Совсем не то рассчитывал я увидеть, и обманутое ожидание сразу поселило во мне какую-то странную уверенность, что барыня эта играла так хорошо потому только, что была голодна. Я громко засмеялся глупой мысли и пошел дальше, рассуждая на тему, черт знает откуда на меня налетевшую, что любого человека ко всему приучить можно; даже крайнего идиота можно выучить быть умным. Тут же подвернулось и доказательство этой истины.
«Медведей выучивают же плясать», – думал я и хохотал все громче и громче, так что один бутарь вынужденным нашелся объяснить мне, что это довольно даже нехорошо для благородного господина – идти по улице и грохотать по-лошадиному.
Выслушав нотацию с прирожденным мне смиренством, я пустился в самую глубь тех улиц, граничащих с заставами, на которых совсем смолкает крикливая столичная жизнь. Ворота во всех домах плотно приперты толстыми засовами, окна закрыты ставнями и лишь изредка, около освещенных кабачков, можно приметить каких-нибудь двух или трех друзей, в ватных халатах, тихо и задумчиво рассуждающих, после выпивки, о необыкновенной тягости нынешних времен и о неизбежной надобности хватить еще малую толику ради этого горестного обстоятельства.
Из будки, иногда начинающей, иногда замыкающей собой подобные улицы, льется на дорогу маленький дрожащий огонек, который ежели и горит еще, так потому только, что в будке ночным временем без огня быть ни под каким видом нельзя.
– Квартальный, пожалуй, вздумает с дозором пойти, – объяснительно покивывает огонечек улице, как бы оправдываясь перед ней в том, что он осветил собой ее естественные виды, очевидно отвергавшие всякое освещение.

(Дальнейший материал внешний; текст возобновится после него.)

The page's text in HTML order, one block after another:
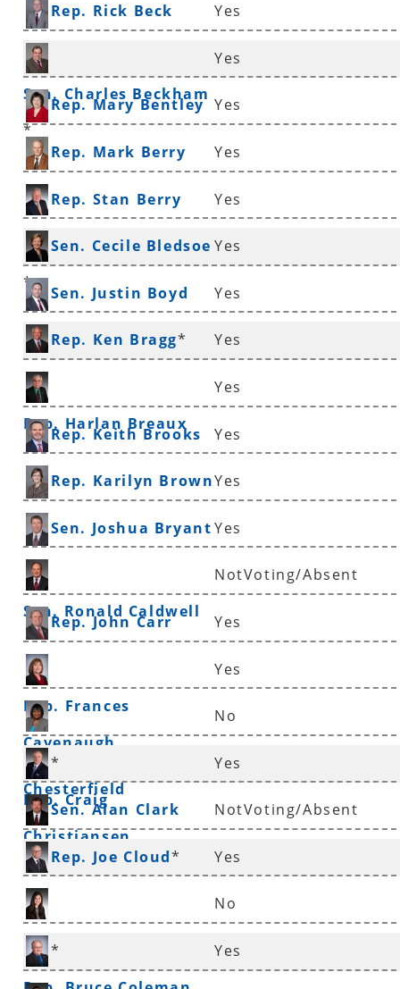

Коренной москвич, руководящий нас по дороге к счастливым людям, лишь только вступил в эту тихую улицу, всю залитую лунным сиянием, всю заваленную блещущими снежными сугробами, как сейчас же изменил свою порывистую, суетливую побежку на шаг человека, который, видимо, действует в своей сфере. Вот он шутит дружескую шутку с будочником, сладко прикорнувшим на резном балкончике своего солдатского жилища: подкравшись к стражу своей улицы на цыпочках, москвич сдергивает с него кэпю и изо всей силы швыряет ее в далекие небеса. Кэпи, вероятно, не считая себя настолько заслуженной, чтобы навсегда застрять и успокоиться на одном каком-нибудь из этих летающих по небу облачков, снова черной галкой спускается на землю.
С громким хохотом оба друга стремятся захватить шапку в свои руки. Искусно подбрасываемая москвичом, она перелетает через снежные бугры, через низенькие лачужки, останавливается на деревьях, сучья которых любопытно смотрят на эту игру, и, спугнутая с них ловко швырнутой палкой, снова летит по сугробам, иногда останавливаясь на них и, следовательно, вызывая тем самым разыгравшихся приятелей к новым, еще более поразительным, состязаниям в самом, так сказать, центре снежного царства, т. е. другими словами, по уши в снегу, разлетавшемся от этой борьбы миллионами серебряных искр.